15. A computing system (500) (400) including one or more processors and one or more memories configured to perform a plurality of operations, Identifying a plurality of pieces of information associated with the telemetry system (500) (400); constructing a permutation matrix (800) for use with said telemetry system (500) (400); deriving one or more parameters for use in the permutation matrix (800) based at least in part on the plurality of pieces of information associated with the telemetry systems (500) (400); performing (310) a plurality of iterations (600) using the permutation matrix (800) based at least in part on the extracted one or more parameters used in the permutation matrix (800); and A computing system (500) (400) including providing final telemetry geometry to said telemetry system (500) (400).

16. 16. The computing system (500) (400) of claim 15, wherein the plurality of pieces of information associated with the telemetry system (500) (400) include an air data container, a phase of flight, a data rate of each air data container per format, a word geometry, an input window size time, or a combination thereof.

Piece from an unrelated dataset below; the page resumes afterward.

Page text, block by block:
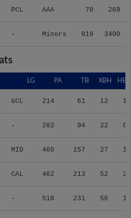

17. 16. The computing system (500) (400) of claim 15, wherein the operations further comprise constructing a plurality of frame arrivals based at least in part on the plurality of information associated with the telemetry system (500) (400).

18. 20. The computing system (500) (400) of claim 17, wherein providing the final telemetry geometry to the telemetry system (500) (400) comprises performing (310) the multiple iterations (600) of multi-classification (900b) (900a) (808).

19. 20. The computing system of claim 18, wherein the multiple iterations of the multi-classification are based on one or more of cylindrical and elliptical regions.

20. 16. The computing system (500) (400) of claim 15, wherein providing the final telemetry geometry to the telemetry system (500) (400) comprises refining (312) the multiple iterations (600).